- Opening Delimiter -

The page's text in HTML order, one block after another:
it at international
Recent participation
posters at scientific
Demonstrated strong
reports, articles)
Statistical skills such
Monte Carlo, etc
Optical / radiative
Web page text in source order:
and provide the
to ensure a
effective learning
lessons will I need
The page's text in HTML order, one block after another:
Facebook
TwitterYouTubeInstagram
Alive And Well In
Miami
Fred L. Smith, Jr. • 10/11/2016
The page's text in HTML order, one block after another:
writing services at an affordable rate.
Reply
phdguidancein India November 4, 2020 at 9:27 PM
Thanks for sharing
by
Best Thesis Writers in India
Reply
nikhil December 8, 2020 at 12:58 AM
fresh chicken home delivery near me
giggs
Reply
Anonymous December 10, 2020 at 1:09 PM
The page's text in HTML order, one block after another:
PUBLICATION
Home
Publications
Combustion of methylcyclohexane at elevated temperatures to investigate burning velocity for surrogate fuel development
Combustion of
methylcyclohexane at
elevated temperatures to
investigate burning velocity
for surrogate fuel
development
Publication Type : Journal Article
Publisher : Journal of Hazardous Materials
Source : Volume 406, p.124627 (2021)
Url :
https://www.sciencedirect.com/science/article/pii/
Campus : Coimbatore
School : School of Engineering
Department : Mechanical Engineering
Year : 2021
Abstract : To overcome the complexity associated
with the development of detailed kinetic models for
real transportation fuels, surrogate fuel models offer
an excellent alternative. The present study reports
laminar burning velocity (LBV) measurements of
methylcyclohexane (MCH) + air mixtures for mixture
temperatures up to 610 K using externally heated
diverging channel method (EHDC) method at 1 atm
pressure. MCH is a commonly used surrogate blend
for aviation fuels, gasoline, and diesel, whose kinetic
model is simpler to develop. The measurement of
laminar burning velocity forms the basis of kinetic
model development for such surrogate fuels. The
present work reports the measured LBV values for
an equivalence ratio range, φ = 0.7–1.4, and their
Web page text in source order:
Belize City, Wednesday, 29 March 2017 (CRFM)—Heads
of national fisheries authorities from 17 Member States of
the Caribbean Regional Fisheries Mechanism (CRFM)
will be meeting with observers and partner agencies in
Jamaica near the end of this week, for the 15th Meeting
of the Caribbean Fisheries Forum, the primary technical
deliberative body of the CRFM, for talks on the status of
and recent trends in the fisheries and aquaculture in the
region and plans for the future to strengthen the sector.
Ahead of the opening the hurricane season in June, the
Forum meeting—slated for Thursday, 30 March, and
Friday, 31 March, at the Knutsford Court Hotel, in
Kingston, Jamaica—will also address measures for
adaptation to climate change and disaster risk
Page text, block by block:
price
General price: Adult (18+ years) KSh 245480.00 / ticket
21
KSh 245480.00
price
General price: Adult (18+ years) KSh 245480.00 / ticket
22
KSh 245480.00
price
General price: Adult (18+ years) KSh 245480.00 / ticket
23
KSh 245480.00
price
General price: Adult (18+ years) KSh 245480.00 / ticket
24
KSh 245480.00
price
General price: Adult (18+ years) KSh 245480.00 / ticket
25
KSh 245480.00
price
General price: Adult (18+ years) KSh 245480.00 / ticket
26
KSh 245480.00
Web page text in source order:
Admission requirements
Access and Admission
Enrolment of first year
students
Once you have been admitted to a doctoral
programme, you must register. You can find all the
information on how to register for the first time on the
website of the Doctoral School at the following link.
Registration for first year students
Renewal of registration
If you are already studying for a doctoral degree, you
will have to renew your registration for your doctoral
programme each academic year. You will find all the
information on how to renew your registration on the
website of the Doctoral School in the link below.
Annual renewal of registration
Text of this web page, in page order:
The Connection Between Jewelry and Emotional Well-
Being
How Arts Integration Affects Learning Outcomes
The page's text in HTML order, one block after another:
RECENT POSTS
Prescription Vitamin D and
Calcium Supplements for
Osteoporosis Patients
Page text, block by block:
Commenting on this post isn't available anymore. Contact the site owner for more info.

- Closing Delimiter -

Task requirements :: Filter these records, keeping every line where the word "have" occurs.

Answer box ::
Once you have been admitted to a doctoral
will have to renew your registration for your doctoral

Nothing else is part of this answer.